Skip to content

This document guides you through the installation of the MLSysOps framework and all required components for executing all supported scenarios.

We assume a vanilla ubuntu 22.04 environment, although the MLSysOps framework is able to run on a number of distros.

We will be installing and setting up each component individually:

Core Framework🔗

MLSysOps Framework Installation🔗

The main prerequisite is that there is Karmada instance installed, with at least one Kubernetes cluster registered. We assume that the Karmada is installed in a standalone cluster. Karmada instance should include the karmada-search plugin.

MLSysOps Framework consists of three main components called MLSysOps Agents. These components require the following services to operate before starting:

  • Ejabberd XMPP Server
  • Redis
  • Docker installed in Karmada-Management VM

There are two services that provide additional functionalities to the user:

  • Northbound API: This service is part of the MLSysOps agents. It provides endpoints for controlling the components and behaviors of the agents.
  • ML Connector: This service is responsible for managing and deploying Machine Learning models.
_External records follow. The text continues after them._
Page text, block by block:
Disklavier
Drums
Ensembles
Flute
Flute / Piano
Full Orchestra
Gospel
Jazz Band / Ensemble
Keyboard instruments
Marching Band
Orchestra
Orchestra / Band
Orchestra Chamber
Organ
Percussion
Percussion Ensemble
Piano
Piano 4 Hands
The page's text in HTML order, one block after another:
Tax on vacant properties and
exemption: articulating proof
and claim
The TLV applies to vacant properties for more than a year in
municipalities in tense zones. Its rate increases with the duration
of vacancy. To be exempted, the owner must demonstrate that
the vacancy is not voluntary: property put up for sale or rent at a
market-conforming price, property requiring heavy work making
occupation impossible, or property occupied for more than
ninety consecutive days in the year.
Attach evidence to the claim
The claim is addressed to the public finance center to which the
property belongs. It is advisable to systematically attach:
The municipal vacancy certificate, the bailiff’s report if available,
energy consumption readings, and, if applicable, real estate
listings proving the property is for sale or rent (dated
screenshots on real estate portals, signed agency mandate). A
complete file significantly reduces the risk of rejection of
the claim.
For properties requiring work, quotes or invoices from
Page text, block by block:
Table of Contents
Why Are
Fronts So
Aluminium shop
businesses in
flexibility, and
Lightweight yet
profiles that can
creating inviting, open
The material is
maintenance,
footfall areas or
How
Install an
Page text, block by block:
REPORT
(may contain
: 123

It exposes its functionality through a separate API.

To ensure the correct bootstrap, the agents should start in the following order: 1. Continuum agent 2. Cluster agent 3. Node agents

All the deployments take place in a Kubernetes cluster, in separate namespace 'mlsysops-framework'. All the third-party services, as well as the Continuum agent are deployed in the managament cluster, the same that is installed in karmada host.

System descriptions preparation🔗

Before the installation process takes place, system descriptions for every layer must be prepared. A system description is a YAML file, implemented as Kubernetes CRDs. Examples can be found in descriptions/ directory. The descriptions for each layer reside in the respectively named directory: continuum, clusters, nodes. Each file MUST have the name of the corresponding hostname, followed by the .yaml or .yml suffix. For example, a machine at the node level, with hostname node-1, should have a description file named node-1.yaml under the directory nodes/.
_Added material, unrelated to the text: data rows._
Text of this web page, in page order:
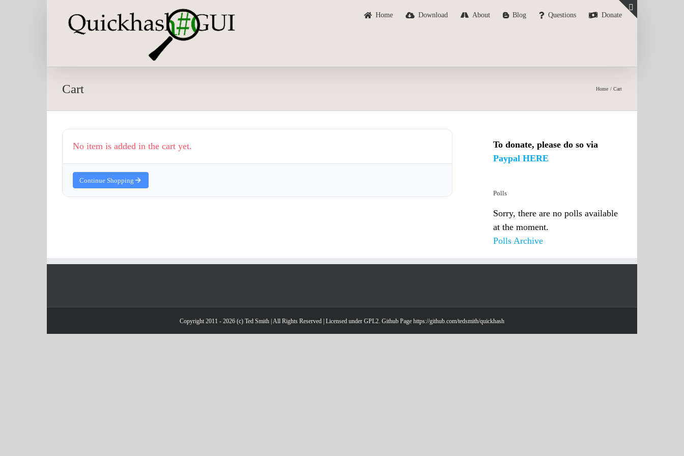
Home Download About Blog Questions Donate
Cart Home Cart
No item is added in the cart yet.
Continue Shopping
To donate, please do so via
Paypal HERE
Polls
Sorry, there are no polls available
at the moment.
Polls Archive
Copyright 2011 - 2026 (c) Ted Smith | All Rights Reserved | Licensed under GPL2. Github Page https://github.com/tedsmith/quickhash
Area
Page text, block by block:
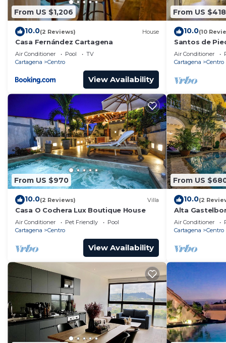
From US $1,206
10.0(2 Reviews) House
Casa Fernández Cartagena
Air Conditioner Pool
TV
Cartagena
Centro
View Availability
From US $418
10.0(10
Santos de
Air Conditioner
Cartagena
Centro
From US $970
10.0(2 Reviews) Villa
Casa O Cochera Lux Boutique House
Air Conditioner Pet Friendly
Pool
Cartagena
Centro
View Availability
From US
10.0(2
Alta
Air Conditioner
Cartagena
Centro
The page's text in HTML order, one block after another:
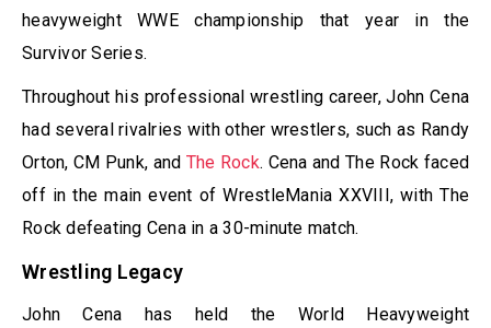
heavyweight WWE championship that year in the
Survivor Series.
Throughout his professional wrestling career, John Cena
had several rivalries with other wrestlers, such as Randy
Orton, CM Punk, and The Rock. Cena and The Rock faced
off in the main event of WrestleMania XXVIII, with The
Rock defeating Cena in a 30-minute match.
Wrestling Legacy
John Cena has held the World Heavyweight
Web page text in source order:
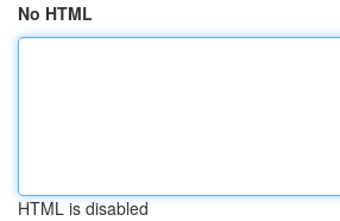
No HTML
HTML is disabled

  • Continuum level descriptions, require one single file, that declare the continuumID and the clusters that we allow MLSysOps to manage.
  • Cluster level descritptions, require a file for each cluster registered in Karmada. It contains the clusterID and a list of node hostnames, that MLSysOps is allowed to manage.
  • Node level descriptions, contain the detailed information about the node resources. Example here.

Option 1: Automated Deployment🔗

MLSysOps CLI tool can be used to automatically deploy all the necessary components. It needs the kubeconfigs of Karmada host cluster and Karmada API.
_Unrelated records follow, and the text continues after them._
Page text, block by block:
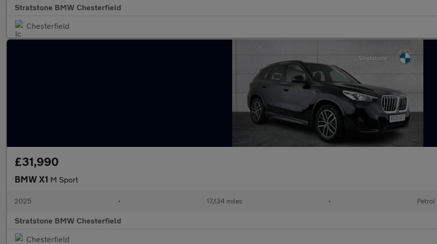
Stratstone BMW Chesterfield
Chesterfield
£31,990
BMW X1 M Sport
2025 • 17,134 miles • Petrol
Stratstone BMW Chesterfield
Chesterfield
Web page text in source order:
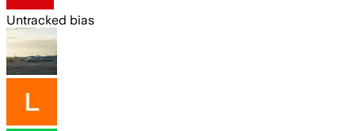
Untracked bias
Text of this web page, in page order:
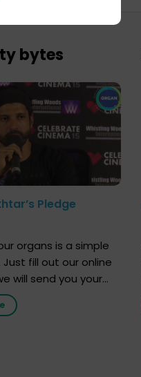
bytes
Pledge
organs is a simple
fill out our online
will send you your
two weeks. You
that at the
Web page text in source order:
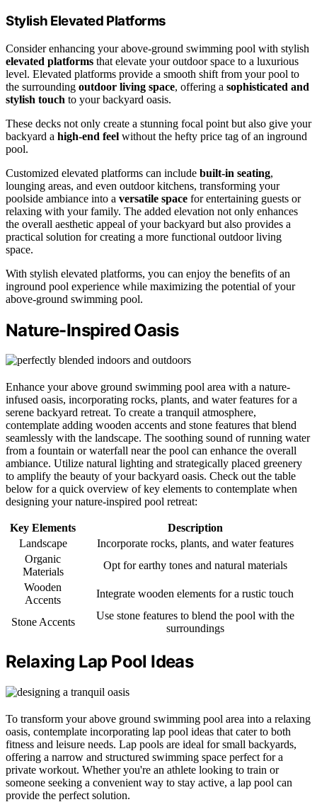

  • export KARMADA_HOST_KUBECONFIG=<path to karmada host kubeconfig>
  • export KARMADA_API_KUBECONFIG=<path to karmada api kubeconfig>
  • export KARMADA_HOST_IP=<karmada host ip>

And then execute the CLI command inside deployments directory, with descriptions directory files prepared: - python3 deploy.py

Option 2: Manual Deployment🔗

Continuum - Management Cluster🔗

In Karmada host cluster: export KUBECONFIG=<karmada host kubeconfig>

  • Create namespace
  • kubectl apply -f namespace.yml

  • Install Required services

  • Change POD_IP to Karmada host IP in xmpp/deployment.yaml.
  • kubectl apply -f xmpp/deployment.yaml
  • Change {{ KARMADA_HOST_IP }} to Karmada host IP in api-service-deployment.yaml.
  • kubectl apply -f api-service-deployment.yaml
  • Change {{ KARMADA_HOST_IP }} to Karmada host IP in redis-stack-deployment.yaml.
  • kubectpl apply -f redis-stack-deployment.yaml
  • docker compose up -d -f <mlconnector.docker-composer.yaml>

  • Apply RBAC

  • kubectl apply -f mlsysops-rbac.yaml

  • Attach Karmada API kubeconfig as ConfigMap

  • kubectl create configmap continuum-karmadapi-config --from-file=<path/to/local/karmada-api.kubeconfig> --namespace=mlsysops-framework
  • Attach Continuum system description as ConfigMap
  • kubectl create configmap continuum-system-description --from-file=<descriptions/continuum/hostname.yaml> --namespace=mlsysops-framework

  • Start continuum agent

  • kubectl apply -f continuum-agent-daemonset.yaml

In Karmada API Server: export KUBECONFIG=<karmada api server kubeconfig>

Cluster deployments🔗

  • Setup Karmada propagation policies
  • kubectl apply -f cluster-propagation-policy.yaml
  • kubectl apply -f propagation-policy.yaml

  • Create the namespace

  • kubectl apply -f namespace.yaml

  • Apply RBAC

  • kubectl apply -f mlsysops-rbac.yaml

  • Create a configmap based on the system description, using as the namefile, the hostname of the cluster manage node hostname

  • kubectl create configmap cluster-system-description --from-file=descriptions/clusters --namespace=mlsysops-framework

  • Apply the daemonset YAML file

  • Change {{ KARMADA_HOST_IP }} to Karmada host IP in cluster-agents-daemonset.yaml.
  • kubectl apply -f cluster-agents-daemonset.yaml

Nodes deployment🔗

  • Namespaces and RBAC were created with the cluster setup.
  • Prepare the system description, for each node, and name each file with the host name.
  • Create a configmap based on the system description, for each node.
  • kubectl create configmap node-system-descriptions --from-file=descriptions/nodes --namespace=mlsysops-framework
  • env variable.
  • Apply the daemonset YAML file
  • kubectl apply -f node-agents-daemonset.yaml

Note: Be aware that some instructions might override existing tools and services.